Halim Barakat () is an Arab novelist and sociologist. He was born December 4, 1936, into a Greek-Orthodox Arab family in Kafroun, Syria, and raised in Beirut.

Career
Barakat received his bachelor's degree in sociology in 1955, and his master's degree in 1960 in the same field. He received both from the American University of Beirut.
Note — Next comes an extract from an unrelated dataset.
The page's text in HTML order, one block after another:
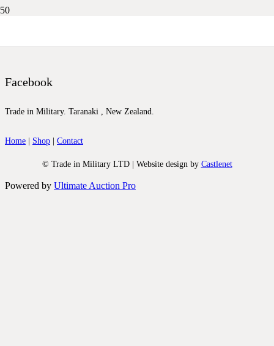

He received his PhD in social psychology in 1966 from the University of Michigan at Ann Arbor.
From 1966 until 1972 he taught at the American University of Beirut. He then served as research fellow at Harvard University from 1972 to 1973, and taught at the University of Texas at Austin in 1975-1976. From 1976 until 2002 he was Teaching Research Professor at The Center for Contemporary Arab Studies of Georgetown University.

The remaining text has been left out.